**Task to carry out:**
The listing is to be printed word for word, pictures omitted.

**Data for review:**
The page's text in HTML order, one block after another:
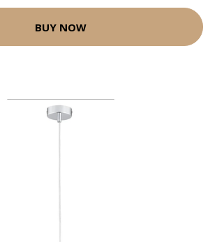
BUY NOW
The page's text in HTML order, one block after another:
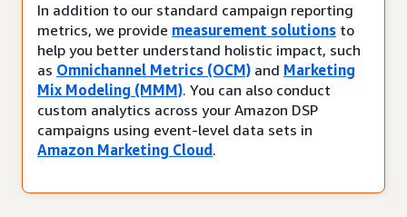
In addition to our standard campaign reporting
metrics, we provide measurement solutions to
help you better understand holistic impact, such
as Omnichannel Metrics (OCM) and Marketing
Mix Modeling (MMM). You can also conduct
custom analytics across your Amazon DSP
campaigns using event-level data sets in
Amazon Marketing Cloud .

**Output:**
The page's text in HTML order, one block after another:
BUY NOW
The page's text in HTML order, one block after another:
In addition to our standard campaign reporting
metrics, we provide measurement solutions to
help you better understand holistic impact, such
as Omnichannel Metrics (OCM) and Marketing
Mix Modeling (MMM). You can also conduct
custom analytics across your Amazon DSP
campaigns using event-level data sets in
Amazon Marketing Cloud .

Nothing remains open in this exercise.